Fumata bianca (con imprevisti) per il nuovo governo libico
Il 5 febbraio a Ginevra, i 75 delegati libici raccolti nel Libyan Dialogue Political Forum hanno eletto i membri del nuovo esecutivo ad interim che dovrà accompagnare il Paese fino alle elezioni del 24 dicembre. Le candidature erano definite tramite una serie di liste che prevedevano al loro interno quattro rappresentanti provenienti da diverse forze politiche e di provenienza geografica mista. Ad essere uscita vincitrice con 39 voti (maggioranza semplice) è la lista 3, costituita da Mohamed al-Menfi, in quota Cirenaica, come Presidente del Consiglio Presidenziale, Abdullah al-Lafi, dalla Tripolitania e Musa al-Koni, in quota Fezzan, come Vice Presidenti, ed infine Abdul Hamid Dbeibeh, imprenditore proveniente da un importante famiglia di Misurata e con legami con il vecchio regime gheddafiano, come Primo Ministro. Ora le parti avranno 21 giorni a disposizione per dare vita ad un nuovo governo e condurre il Paese ad elezioni, come previsto, peraltro, dalla road m__ap dei negoziati di novembre 2020 tenuti in Tunisia.

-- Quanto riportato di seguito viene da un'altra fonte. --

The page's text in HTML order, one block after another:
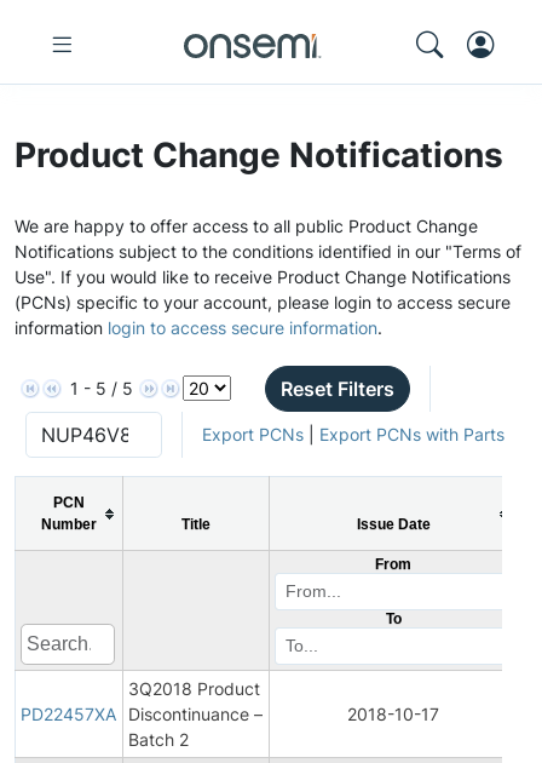
Product Change Notifications
We are happy to offer access to all public Product Change
Notifications subject to the conditions identified in our "Terms of
Use". If you would like to receive Product Change Notifications
(PCNs) specific to your account, please login to access secure
information login to access secure information.
1 - 5 / 5 Reset Filters
Export PCNs| Export PCNs with Parts
PCN
Number
Title Issue Date
From
To
PD22457XA
3Q2018 Product
Discontinuance –
Batch 2
2018-10-17

Se l’apparente riuscita delle elezioni può dare segnali positivi in vista della creazione di un nuovo esecutivo nazionale, di converso nei risultati emersi vanno sottolineate alcune dinamiche che potrebbero compromettere la stabilità del possibile governo e del Paese. La maggiore preoccupazione risiede nel fatto che le personalità elette non rispecchiano pienamente i rapporti di forza sul terreno. Il nuovo Presidente del Consiglio è sì proveniente dalla Cirenaica ma molto distante politicamente dal Generale Khalifa Haftar, tanto che non condannò, quando era Ambasciatore libico in Grecia, l’accordo tra Turchia e Governo di Accordo Nazionale (GNA) sulle Zone Economiche Esclusive (2019). Di fatto, le forze politiche e militari facenti capo ad Aguila Saleh (l’influente Presidente del Parlamento di Tobruk) e Haftar sono state estromesse dalla rappresentanza nell’esecutivo.

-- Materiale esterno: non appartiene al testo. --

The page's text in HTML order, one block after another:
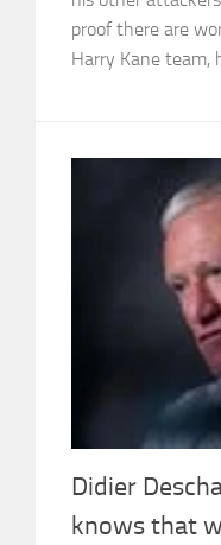
proof there are
Harry Kane team,
Didier
knows that
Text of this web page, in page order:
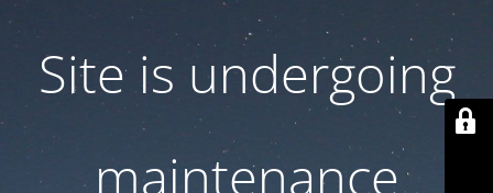
Site is undergoing
maintenance
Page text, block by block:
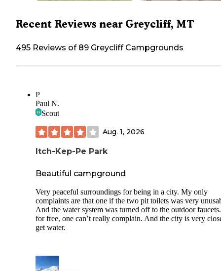
Recent Reviews near Greycliff, MT
495 Reviews of 89 Greycliff Campgrounds
P
Paul N.
Scout
Aug. 1, 2026
Itch-Kep-Pe Park
Beautiful campground
Very peaceful surroundings for being in a city. My only
complaints are that one if the two pit toilets was very
And the water system was turned off to the outdoor
for free, one can’t really complain. And the city is very
get water.
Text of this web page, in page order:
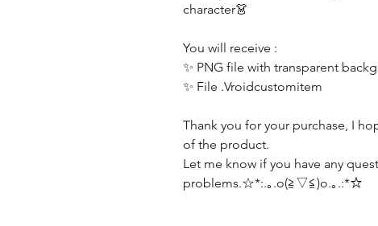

Altresì non sembrano emergere dei legami solidi tra le schiere del nuovo Premier e le forze presenti a Tripoli. In questo senso, nuovi problemi nel riconoscimento dell’esecutivo potrebbero giungere anche dal GNA. Il 17 gennaio 2021, Fayez al-Serraj, Primo Ministro della fazione di Tripoli, ha istituito la cosiddetta Autorità di Sostegno alla Stabilità. L’organo è composto dai leader delle più importanti milizie a difesa di Tripoli ed è comandata dalla figura centrale di Abdel Ghani al-Kikli, capo della Abu Salim Central Security Directorate. Tale istituzione è sorta come una sorta di elemento politico utile a bilanciare l’influenza interna al GNA del Ministro degli Interni Fathi Bashagha, sconfitto candidato premier nelle elezioni appena avvenute e uomo molto vicino ad Ankara. Tuttavia, sembra che tale Autorità non abbia riconosciuto l’esito del voto, facendo presagire che la legittimità del nuovo esecutivo possa incorrere in diversi ostacoli in grado di ampliare i frammentati interessi in gioco.

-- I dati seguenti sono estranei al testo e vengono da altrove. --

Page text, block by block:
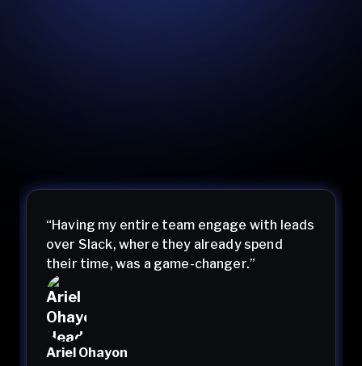
“Having my entire team engage with leads
over Slack, where they already spend
their time, was a game-changer.”
Ariel Ohayon
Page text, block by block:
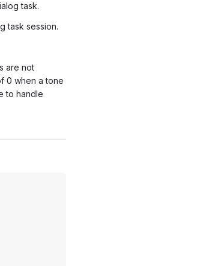
task.
task session.
are not
0 when a tone
to handle

In altre parole, questo esecutivo rischia di non essere realmente rappresentativo di nessuna parte in particolare e di non riuscire a cogliere il suo obiettivo principale consistente nell’unire il Paese in funzione di un reale sviluppo elettorale da definire passo dopo passo entro il prossimo 24 dicembre. Pertanto il meccanismo messo in atto dalle Nazioni Unite in Libia rischia di trovare nuovi e importanti ostacoli sulla sua strada già accidentata.